Personal information
- Full name: George Isaac Davies Lavelle
- Born: 24 March 2000 (age 26) Lancashire, England
- Batting: Right-handed
- Role: Batsman, wicket-keeper

Domestic team information
- 2018–2024: Lancashire (squad no. 24)
- First-class debut: 6 September 2020 Lancashire v Derbyshire
- List A debut: 23 July 2021 Lancashire v Sussex

Career statistics
| Competition | FC | LA | T20 |
| Matches | 6 | 27 | 4 |
| Runs scored | 105 | 454 | 53 |
| Batting average | 10.50 | 28.37 | 13.25 |
| 100s/50s | 0/0 | 0/5 | 0/0 |
| Top score | 32 | 72 | 20 |
| Catches/stumpings | 18/1 | 29/1 | 1/0 |
- Source: Cricinfo, 19 August 2024

= George Lavelle =

English cricketer (born 2000)

George Isaac Davies Lavelle (born 24 March 2000) is an English professional cricketer.

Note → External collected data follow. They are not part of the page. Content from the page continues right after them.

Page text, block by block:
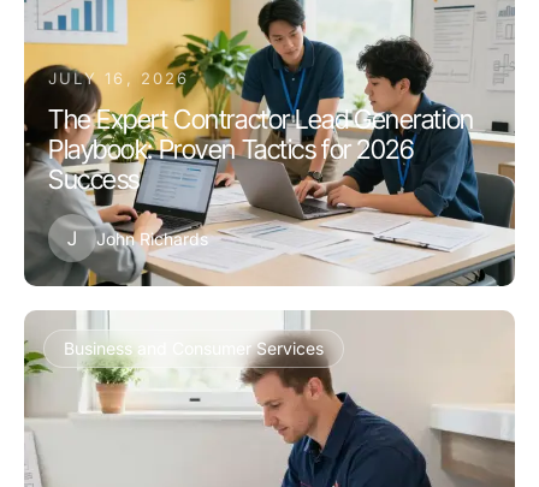
JULY 16, 2026
The Expert Contractor Lead Generation
Playbook: Proven Tactics for 2026
Success
J John Richards
Business and Consumer Services
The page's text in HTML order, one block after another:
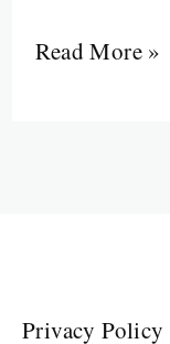
Read More »
Privacy Policy
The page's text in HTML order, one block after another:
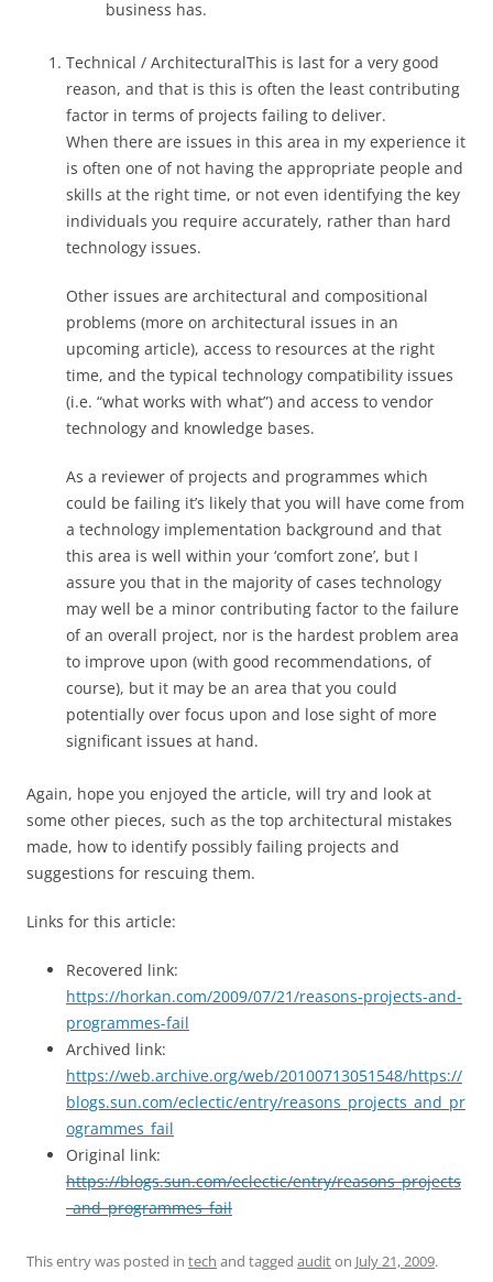
business has.
Technical / ArchitecturalThis is last for a very good
reason, and that is this is often the least contributing
factor in terms of projects failing to deliver.
When there are issues in this area in my experience it
is often one of not having the appropriate people and
skills at the right time, or not even identifying the key
individuals you require accurately, rather than hard
technology issues.
Other issues are architectural and compositional
problems (more on architectural issues in an
upcoming article), access to resources at the right
time, and the typical technology compatibility issues
(i.e. “what works with what”) and access to vendor
technology and knowledge bases.
As a reviewer of projects and programmes which
could be failing it’s likely that you will have come from
a technology implementation background and that
this area is well within your ‘comfort zone’, but I
assure you that in the majority of cases technology
may well be a minor contributing factor to the failure
of an overall project, nor is the hardest problem area
to improve upon (with good recommendations, of
course), but it may be an area that you could
potentially over focus upon and lose sight of more
significant issues at hand.
Again, hope you enjoyed the article, will try and look at
some other pieces, such as the top architectural mistakes
made, how to identify possibly failing projects and
suggestions for rescuing them.
Links for this article:
Recovered link:
https://horkan.com/2009/07/21/reasons-projects-and-
programmes-fail
Archived link:
https://web.archive.org/web/20100713051548/https://
blogs.sun.com/eclectic/entry/reasons_projects_and_pr
ogrammes_fail
Original link:
https://blogs.sun.com/eclectic/entry/reasons_projects
_and_programmes_fail
This entry was posted in tech and tagged auditon July 21, 2009.
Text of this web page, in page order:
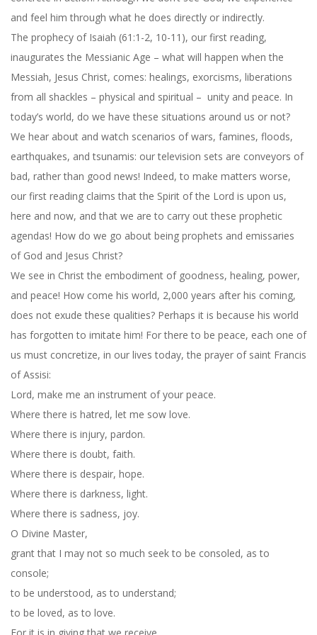
and feel him through what he does directly or indirectly.
The prophecy of Isaiah (61:1-2, 10-11), our first reading,
inaugurates the Messianic Age – what will happen when the
Messiah, Jesus Christ, comes: healings, exorcisms, liberations
from all shackles – physical and spiritual – unity and peace. In
today’s world, do we have these situations around us or not?
We hear about and watch scenarios of wars, famines, floods,
earthquakes, and tsunamis: our television sets are conveyors of
bad, rather than good news! Indeed, to make matters worse,
our first reading claims that the Spirit of the Lord is upon us,
here and now, and that we are to carry out these prophetic
agendas! How do we go about being prophets and emissaries
of God and Jesus Christ?
We see in Christ the embodiment of goodness, healing, power,
and peace! How come his world, 2,000 years after his coming,
does not exude these qualities? Perhaps it is because his world
has forgotten to imitate him! For there to be peace, each one of
us must concretize, in our lives today, the prayer of saint Francis
of Assisi:
Lord, make me an instrument of your peace.
Where there is hatred, let me sow love.
Where there is injury, pardon.
Where there is doubt, faith.
Where there is despair, hope.
Where there is darkness, light.
Where there is sadness, joy.
O Divine Master,
grant that I may not so much seek to be consoled, as to
console;
to be understood, as to understand;
to be loved, as to love.
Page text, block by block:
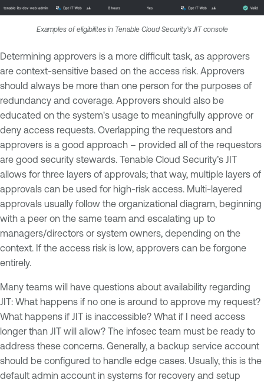
Examples of eligibilites in Tenable Cloud Security’s JIT console
Determining approvers is a more difficult task, as approvers
are context-sensitive based on the access risk. Approvers
should always be more than one person for the purposes of
redundancy and coverage. Approvers should also be
educated on the system's usage to meaningfully approve or
deny access requests. Overlapping the requestors and
approvers is a good approach – provided all of the requestors
are good security stewards. Tenable Cloud Security’s JIT
allows for three layers of approvals; that way, multiple layers of
approvals can be used for high-risk access. Multi-layered
approvals usually follow the organizational diagram, beginning
with a peer on the same team and escalating up to
managers/directors or system owners, depending on the
context. If the access risk is low, approvers can be forgone
entirely.
Many teams will have questions about availability regarding
JIT: What happens if no one is around to approve my request?
What happens if JIT is inaccessible? What if I need access
longer than JIT will allow? The infosec team must be ready to
address these concerns. Generally, a backup service account
should be configured to handle edge cases. Usually, this is the
default admin account in systems for recovery and setup
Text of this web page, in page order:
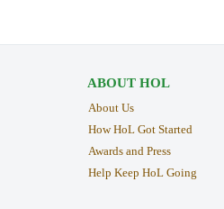
ABOUT HOL
About Us
How HoL Got Started
Awards and Press
Help Keep HoL Going

He plays as a wicket-keeper batsman. Lavelle signed his first professional contract with Lancashire in November 2018, having played for Lancashire's second XI and represented England at Under-19 level earlier that year. His deal was extended in November 2019. He made his first-class debut on 6 September 2020, for Lancashire in the 2020 Bob Willis Trophy. He made his Twenty20 debut 17 September 2020, for Lancashire in the 2020 t20 Blast. He made his List A debut on 23 July 2021, for Lancashire in the 2021 Royal London One-Day Cup.